Ill give it a shot. Ive been feeling quite vulnerable on 16.04 due to the absurd amount of unfixed bugs. I have a couple of questions
- its mentioned that it does not have access to documents and downloads within the user folder. When it wants/needs read access, how am I told?
- if it doesnt have access to these folders, does it only write to its own subset?
- is it possible to make my home downloads folder an aggregate of the application downloads?
- when uninstalling/purging, since its sandboxed it deletes all of the content or keeps it? Can I force removal as well?
- how does subgraph deal with shared services/folders/info? Can I share a service with another user? Can I share the network setting modifications with other users?
- how can I prevent an application from using the network without my knowledge?
- are the tools like nethogs/top for subgraph that can take advantage of the compartments to show a more realistic view of whats going on?
These are great questions. We have a Gnome shell plug-in to move files into sandboxes while an application is running. Certain applications also have shared directories (e.g. "Downloads/TorBrowser", "Documents/LibreOffice").

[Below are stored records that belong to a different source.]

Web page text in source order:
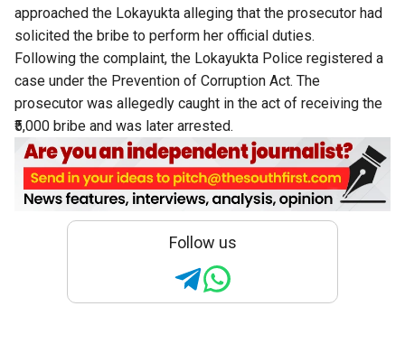
approached the Lokayukta alleging that the prosecutor had
solicited the bribe to perform her official duties.
Following the complaint, the Lokayukta Police registered a
case under the Prevention of Corruption Act. The
prosecutor was allegedly caught in the act of receiving the
₹5,000 bribe and was later arrested.
Follow us
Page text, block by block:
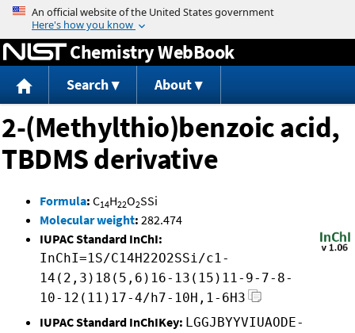
Jump to content
Chemistry WebBook
Search About
2-(Methylthio)benzoic acid,
TBDMS derivative
Formula: C14H22O2SSi
Molecular weight: 282.474
IUPAC Standard InChI:
InChI=1S/C14H22O2SSi/c1-
14(2,3)18(5,6)16-13(15)11-9-7-8-
10-12(11)17-4/h7-10H,1-6H3
IUPAC Standard InChIKey: LGGJBYYVIUAODE-
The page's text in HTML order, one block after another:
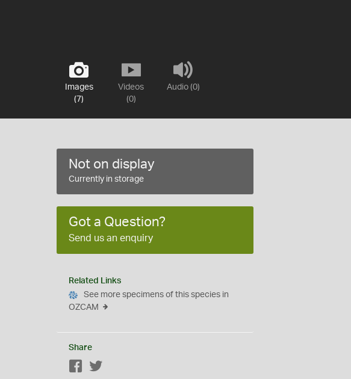
Images
(7)
Videos
(0)
Audio (0)
Not on display
Currently in storage
Got a Question?
Send us an enquiry
Related Links
See more specimens of this species in
OZCAM
Share
Facebook
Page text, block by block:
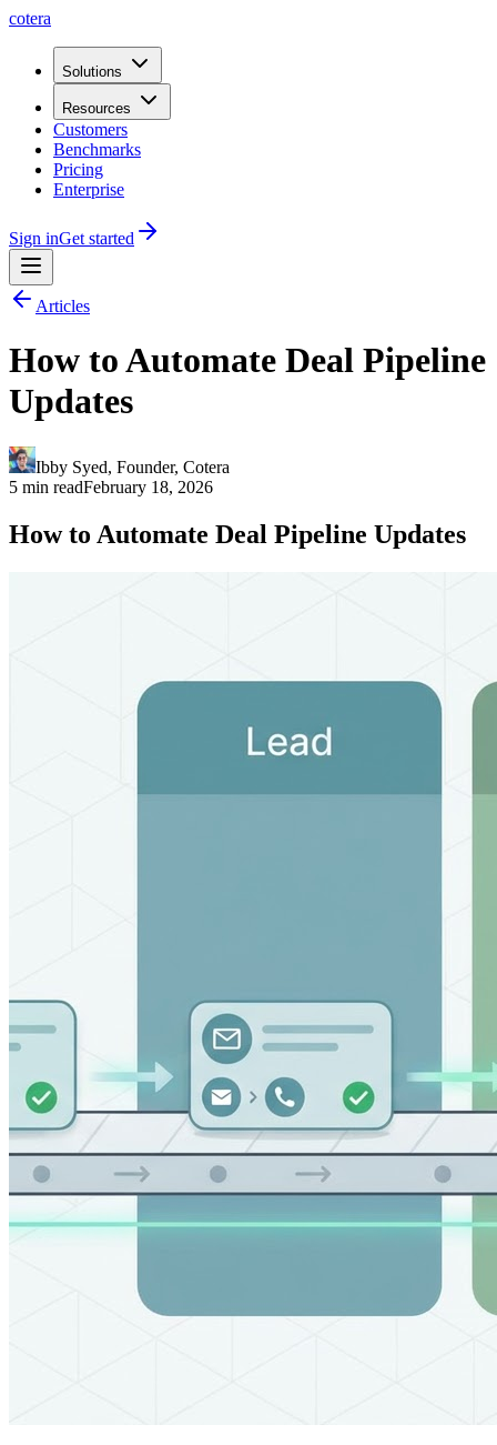
cotera
Solutions
Resources
Customers
Benchmarks
Pricing
Enterprise
Sign inGet started
Articles
How to Automate Deal Pipeline
Updates
Ibby Syed, Founder, Cotera
5 min readFebruary 18, 2026
How to Automate Deal Pipeline Updates
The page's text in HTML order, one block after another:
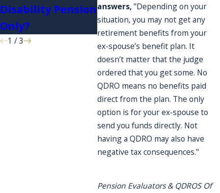
answers,"Depending on your
situation, you may not get any
retirement benefits from your
ex-spouse’s benefit plan. It
doesn’t matter that the judge
ordered that you get some. No
QDRO means no benefits paid
direct from the plan. The only
option is for your ex-spouse to
send you funds directly. Not
having a QDRO may also have
negative tax consequences."
Pension Evaluators & QDROS Of
Disability Pension
Only?
1 /3
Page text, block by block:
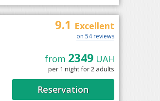
9.1 Excellent
on 54 reviews
from 2349UAH
per 1 night for 2 adults
Reservation

This is a UX work in progress though, neither of these are adequate, though together they're workable.
re: Applications and network access: we have an application firewall, unique to Linux-based OSs. It's basically Little Snitch for Linux. There is a screenshot here:
Keep in mind that the project is very young. We are just getting started, tbh. With questions like these you should idle in our IRC channel where we talk about all of this stuff: OFTC/#subgraph.

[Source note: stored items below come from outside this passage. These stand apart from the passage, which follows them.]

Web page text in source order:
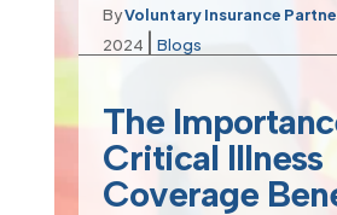
ByVoluntary Insurance
2024 | Blogs
The
Critical Illness
Coverage
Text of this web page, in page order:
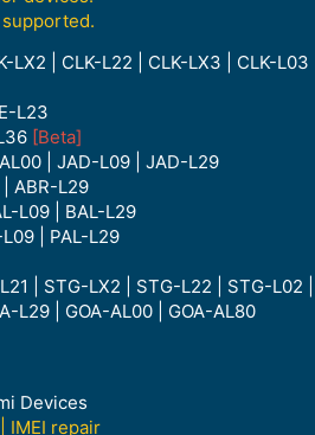
LX2 | CLK-L22 | CLK-LX3 | CLK-
L23
[Beta]
| JAD-L09 | JAD-L29
ABR-L29
L09 | BAL-L29
L09 | PAL-L29
| STG-LX2 | STG-L22 | STG-
L29 | GOA-AL00 | GOA-AL80
Devices
IMEI repair
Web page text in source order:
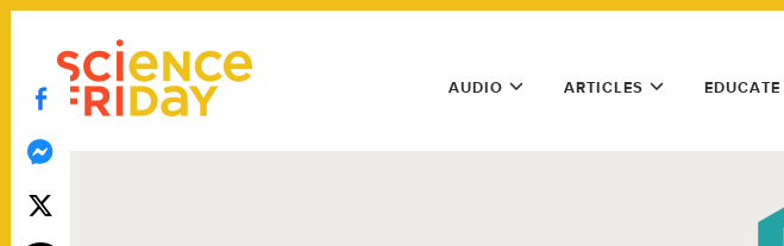
Skip
content
play
Main
Menu
AUDIO ARTICLES EDUCATE
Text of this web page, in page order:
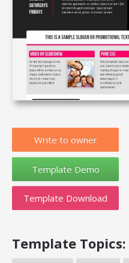
Write to owner
Template Download
Template Topics:
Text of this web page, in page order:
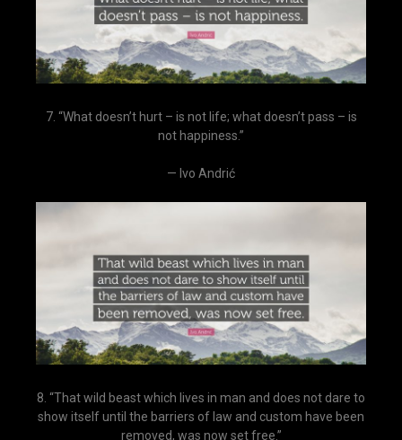
7. “What doesn’t hurt – is not life; what doesn’t pass – is
not happiness.”
— Ivo Andrić
8. “That wild beast which lives in man and does not dare to
show itself until the barriers of law and custom have been
removed, was now set free.”
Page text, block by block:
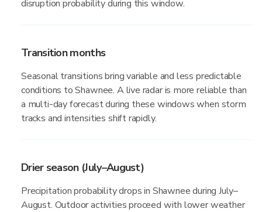
disruption probability during this window.
Transition months
Seasonal transitions bring variable and less predictable
conditions to Shawnee. A live radar is more reliable than
a multi-day forecast during these windows when storm
tracks and intensities shift rapidly.
Drier season (July–August)
Precipitation probability drops in Shawnee during July–
August. Outdoor activities proceed with lower weather
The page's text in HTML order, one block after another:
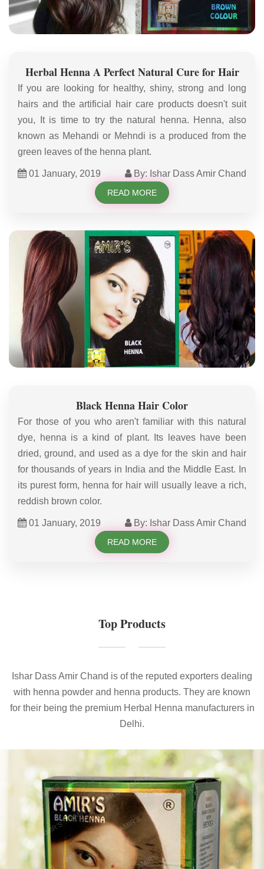
Herbal Henna A Perfect Natural Cure for Hair
If you are looking for healthy, shiny, strong and long
hairs and the artificial hair care products doesn't suit
you, It is time to try the natural henna. Henna, also
known as Mehandi or Mehndi is a produced from the
green leaves of the henna plant.
01 January, 2019 By: Ishar Dass Amir Chand
READ MORE
Black Henna Hair Color
For those of you who aren't familiar with this natural
dye, henna is a kind of plant. Its leaves have been
dried, ground, and used as a dye for the skin and hair
for thousands of years in India and the Middle East. In
its purest form, henna for hair will usually leave a rich,
reddish brown color.
01 January, 2019 By: Ishar Dass Amir Chand
READ MORE
Top Products
Ishar Dass Amir Chand is of the reputed exporters dealing
with henna powder and henna products. They are known
for their being the premium Herbal Henna manufacturers in
Delhi.
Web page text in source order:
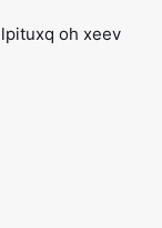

Will do! Im very excited for this. Containerization and safety is a very important problem to me. Im not particularly interested in running a docker instance or a vm just to use an application. And if I do, id prefer it being automated.
- its mentioned that it does not have access to documents and downloads within the user folder. When it wants/needs read access, how am I told?
- if it doesnt have access to these folders, does it only write to its own subset?
- is it possible to make my home downloads folder an aggregate of the application downloads?
- when uninstalling/purging, since its sandboxed it deletes all of the content or keeps it? Can I force removal as well?
- how does subgraph deal with shared services/folders/info? Can I share a service with another user? Can I share the network setting modifications with other users?
- how can I prevent an application from using the network without my knowledge?
- are the tools like nethogs/top for subgraph that can take advantage of the compartments to show a more realistic view of whats going on?
I think this has a lot of potential!